• [Supplied records]:
-*-
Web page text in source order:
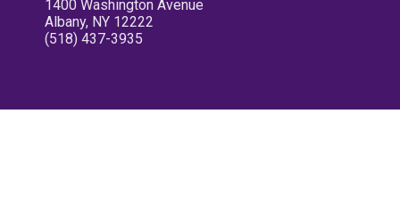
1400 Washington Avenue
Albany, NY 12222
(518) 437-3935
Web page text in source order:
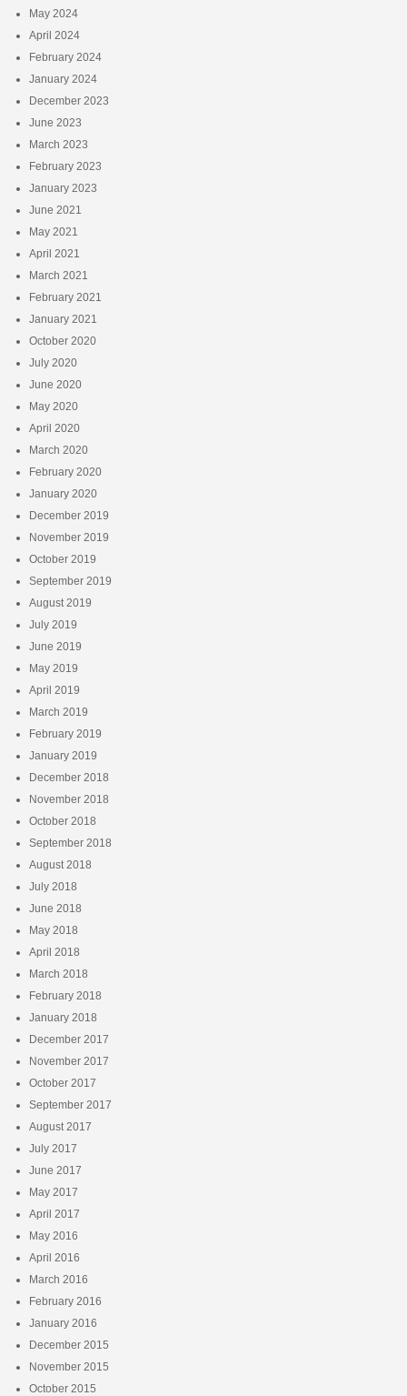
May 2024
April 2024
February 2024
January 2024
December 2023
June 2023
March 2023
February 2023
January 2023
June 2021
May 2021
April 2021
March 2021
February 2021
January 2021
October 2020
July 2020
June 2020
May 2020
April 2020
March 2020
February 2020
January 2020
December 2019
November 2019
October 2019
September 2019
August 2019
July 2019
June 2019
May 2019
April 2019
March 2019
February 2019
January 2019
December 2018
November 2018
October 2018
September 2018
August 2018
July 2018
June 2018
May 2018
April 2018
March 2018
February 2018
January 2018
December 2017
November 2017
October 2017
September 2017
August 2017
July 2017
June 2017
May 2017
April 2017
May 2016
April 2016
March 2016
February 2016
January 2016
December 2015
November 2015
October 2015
-*-
• [Task prompt]:
Your response must reproduce every line of the data exactly, with images omitted.

• [Solution to this task]:
Web page text in source order:
1400 Washington Avenue
Albany, NY 12222
(518) 437-3935
Web page text in source order:
May 2024
April 2024
February 2024
January 2024
December 2023
June 2023
March 2023
February 2023
January 2023
June 2021
May 2021
April 2021
March 2021
February 2021
January 2021
October 2020
July 2020
June 2020
May 2020
April 2020
March 2020
February 2020
January 2020
December 2019
November 2019
October 2019
September 2019
August 2019
July 2019
June 2019
May 2019
April 2019
March 2019
February 2019
January 2019
December 2018
November 2018
October 2018
September 2018
August 2018
July 2018
June 2018
May 2018
April 2018
March 2018
February 2018
January 2018
December 2017
November 2017
October 2017
September 2017
August 2017
July 2017
June 2017
May 2017
April 2017
May 2016
April 2016
March 2016
February 2016
January 2016
December 2015
November 2015
October 2015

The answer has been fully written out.